# Exercise prompt
Since the copy must match the original, write out each record word for word, skipping only the pictures.

# Data supplied
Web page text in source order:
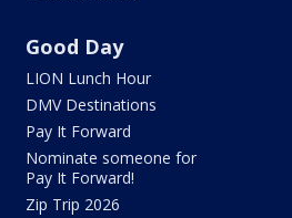
Good Day
LION Lunch Hour
DMV Destinations
Pay It Forward
Nominate someone for
Pay It Forward!
Zip Trip 2026
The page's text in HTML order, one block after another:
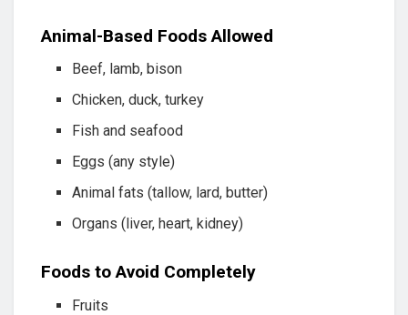
Animal-Based Foods Allowed
Beef, lamb, bison
Chicken, duck, turkey
Fish and seafood
Eggs (any style)
Animal fats (tallow, lard, butter)
Organs (liver, heart, kidney)
Foods to Avoid Completely
Fruits
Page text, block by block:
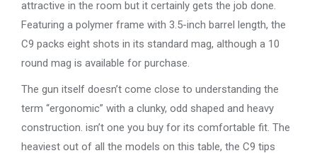
attractive in the room but it certainly gets the job done.
Featuring a polymer frame with 3.5-inch barrel length, the
C9 packs eight shots in its standard mag, although a 10
round mag is available for purchase.
The gun itself doesn’t come close to understanding the
term “ergonomic” with a clunky, odd shaped and heavy
construction. isn’t one you buy for its comfortable fit. The
heaviest out of all the models on this table, the C9 tips
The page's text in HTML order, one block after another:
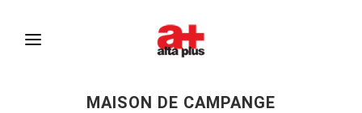
MAISON DE CAMPANGE
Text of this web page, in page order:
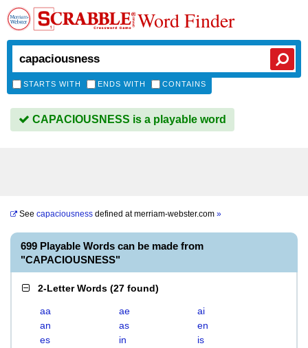
Word Finder
STARTS WITH ENDS WITH CONTAINS
CAPACIOUSNESS is a playable word
See capaciousness defined atmerriam-webster.com »
699 Playable Words can be made from
"CAPACIOUSNESS"
2-Letter Words (27 found)
aa ae
ai
an
as
en
es
in
is
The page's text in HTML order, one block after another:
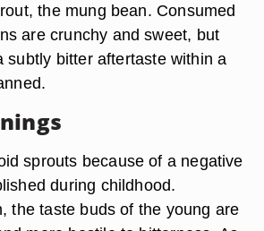
the mung bean. Consumed
are crunchy and sweet, but
subtly bitter aftertaste within a
sprouts because of a negative
during childhood.
the taste buds of the young are
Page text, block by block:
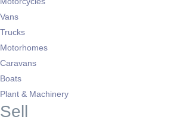
Vans
Trucks
Motorhomes
Caravans
Boats
Plant & Machinery
Sell

# Response
Web page text in source order:
Good Day
LION Lunch Hour
DMV Destinations
Pay It Forward
Nominate someone for
Pay It Forward!
Zip Trip 2026
The page's text in HTML order, one block after another:
Animal-Based Foods Allowed
Beef, lamb, bison
Chicken, duck, turkey
Fish and seafood
Eggs (any style)
Animal fats (tallow, lard, butter)
Organs (liver, heart, kidney)
Foods to Avoid Completely
Fruits
Page text, block by block:
attractive in the room but it certainly gets the job done.
Featuring a polymer frame with 3.5-inch barrel length, the
C9 packs eight shots in its standard mag, although a 10
round mag is available for purchase.
The gun itself doesn’t come close to understanding the
term “ergonomic” with a clunky, odd shaped and heavy
construction. isn’t one you buy for its comfortable fit. The
heaviest out of all the models on this table, the C9 tips
The page's text in HTML order, one block after another:
MAISON DE CAMPANGE
Text of this web page, in page order:
Word Finder
STARTS WITH ENDS WITH CONTAINS
CAPACIOUSNESS is a playable word
See capaciousness defined atmerriam-webster.com »
699 Playable Words can be made from
"CAPACIOUSNESS"
2-Letter Words (27 found)
aa ae
ai
an
as
en
es
in
is
The page's text in HTML order, one block after another:
the mung bean. Consumed
are crunchy and sweet, but
subtly bitter aftertaste within a
sprouts because of a negative
during childhood.
the taste buds of the young are
Page text, block by block:
Vans
Trucks
Motorhomes
Caravans
Boats
Plant & Machinery
Sell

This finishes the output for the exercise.